Allergan Removed From Watch List | Access to Records on Older SEC Probe Denied

AGN

Based on new information received from the SEC, we are removing Allergan from our Watch List.  The SEC also denied our access to documents that would explain what took place in an SEC investigation which closed on 02-Jan-2013.

"Files Do Not Contain Information Responsive to Your Request"

The SEC had previously cited the "law enforcement exemption" of the FOIA as basis to block our access to the detailed records we sought on Allergan.  As a matter of law, the SEC acknowledged some sort of investigative activity. The SEC did not disclose the details of that investigation.
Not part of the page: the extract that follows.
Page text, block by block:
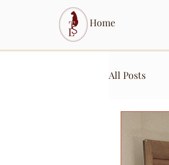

The SEC reminds us that its assertion of the law enforcement exemption should not be construed as an indication by the Commission or its staff that any violations of law have occurred with respect to any person, entity, or security.
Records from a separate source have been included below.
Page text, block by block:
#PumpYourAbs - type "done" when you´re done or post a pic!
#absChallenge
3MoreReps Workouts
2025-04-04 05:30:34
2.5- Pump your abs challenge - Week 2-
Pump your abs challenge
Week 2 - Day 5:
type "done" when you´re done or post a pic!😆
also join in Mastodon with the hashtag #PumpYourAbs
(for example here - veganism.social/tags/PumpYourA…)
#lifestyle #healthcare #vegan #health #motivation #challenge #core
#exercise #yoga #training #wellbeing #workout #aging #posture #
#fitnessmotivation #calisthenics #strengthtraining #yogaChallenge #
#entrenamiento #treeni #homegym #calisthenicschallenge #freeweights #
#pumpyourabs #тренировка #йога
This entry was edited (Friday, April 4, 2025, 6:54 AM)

At the time of the SEC’s earlier response to us, we found no clear disclosures of SEC investigative activity made by Allergan.  We then added it to the Probes Reporter Watch List as companies with “Possible Undisclosed SEC Investigations”.

In response to an appeal we filed with the SEC's Office of the General Counsel, we were informed there are no records responsive to our request.  The SEC's letter was dated 01-Jul-2014.  While the SEC’s letter was not specific, we were told this could mean:

  1. There was an investigation that concluded in the past but the SEC’s records were not current at the time of our request. 
     
  2. Alternatively, there may be an investigation involving not the company, but some other person or entity and the company was incidentally named or tangentially listed.

Access to Case Closing Recommendation Denied

The SEC also denied our appeal aimed at getting 3 pages forming the so-called Case Closing Recommendation pertaining to an investigation of Allergan that ended 02-Jan-2013. This occurred in that same letter of 01-Jul-2014 cited above.

The history of this denial goes back to a letter to us dated 06-Mar-2014 in which the SEC acknowledged the existence of some responsive documents on Allergan but declined to produce them citing the “deliberative process privilege” and “attorney work product privilege” of Exemption (b)(5) of the Freedom of Information Act. 

Again, the records denied to us were three pages forming the Case Closing Recommendation for an SEC probe that ended 02-Jan-2013. Those very few Case Closing Recommendations we've managed to see over the years provide an excellent summary of what took place in an SEC probe.  Despite spending untold resources on its investigations, the SEC is firmly entrenched in its view the public should not be able to actually know what took place in them.

In appealing the denial we argued, in part, that the law is clear that “blanket secrecy” is the exception – not the rule – regarding FOIA disclosures; and second, the law is well-settled that the agency has the obligation of reviewing the documents for which an exemption is claimed and in the case of Exemption (b)(5), making a good faith effort to segregate factual assertions (which must be disclosed) from any genuine deliberative discussion or attorney thought processes and legal analysis (which may be properly withheld).

Our appeal failed.  The SEC still refuses to release the Case Closing Recommedation on Allergan's investigation ending 02-Jan-2013. 

The US Senate Takes Notice

The deliberative process privilege is an exemption that we and many other reputable entities assert is overused by the government as means to deny access to records they simply do not want people to see, know about, or have access to. 

The abuses of the deliberative process and related privileges have risen to the point that Senators Leahy (D) and Cornyn (R), ranking members of the Senate Judiciary Committee, co-sponsored the FOIA Improvement Act of 2014 in late June in an attempt to rein-in the overuse of the deliberative process privilege by the government. 

Using the Allergan denial as an example, we've reached out to these senators, as well as Senators Klobuchar (D) and Franken (D) from Minnesota (our home state) to express our support for this important legislation.  We are very active in this arena and encourage our readers to join us.